*ACTION ITEM*
Transcribe every entry verbatim; omit pictures.

+---+

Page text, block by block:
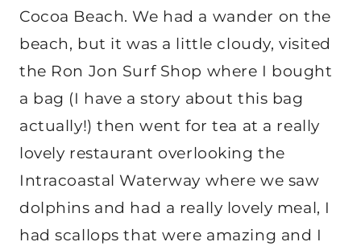
Cocoa Beach. We had a wander on the
beach, but it was a little cloudy, visited
the Ron Jon Surf Shop where I bought
a bag (I have a story about this bag
actually!) then went for tea at a really
lovely restaurant overlooking the
Intracoastal Waterway where we saw
dolphins and had a really lovely meal, I
had scallops that were amazing and I
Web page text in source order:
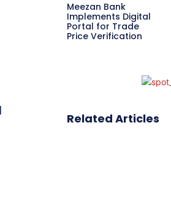
Meezan Bank
Implements Digital
Portal for Trade
Price Verification
Related Articles
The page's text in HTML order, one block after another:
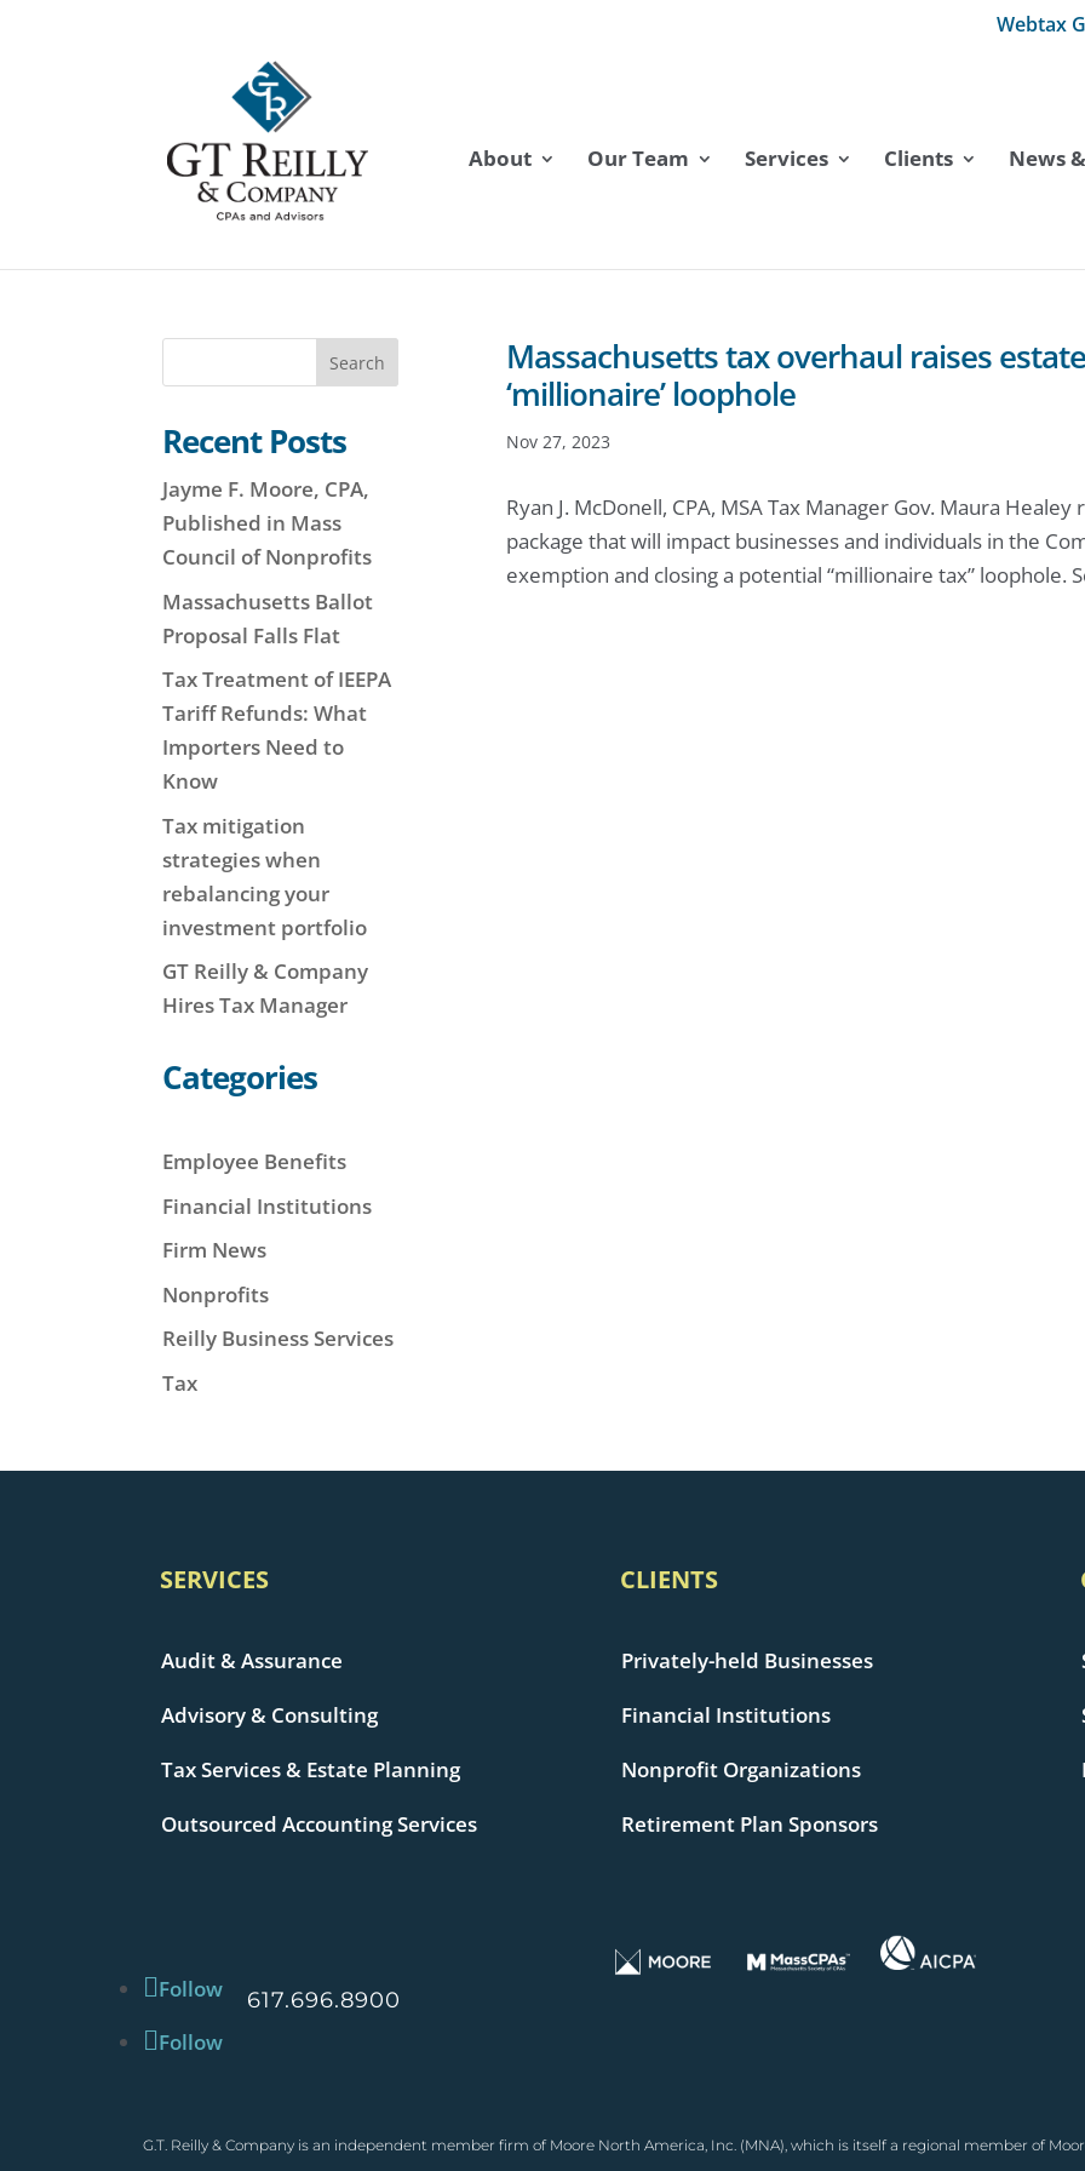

+---+

*FINISHED EXERCISE*
Page text, block by block:
Cocoa Beach. We had a wander on the
beach, but it was a little cloudy, visited
the Ron Jon Surf Shop where I bought
a bag (I have a story about this bag
actually!) then went for tea at a really
lovely restaurant overlooking the
Intracoastal Waterway where we saw
dolphins and had a really lovely meal, I
had scallops that were amazing and I
Web page text in source order:
Meezan Bank
Implements Digital
Portal for Trade
Price Verification
Related Articles
The page's text in HTML order, one block after another:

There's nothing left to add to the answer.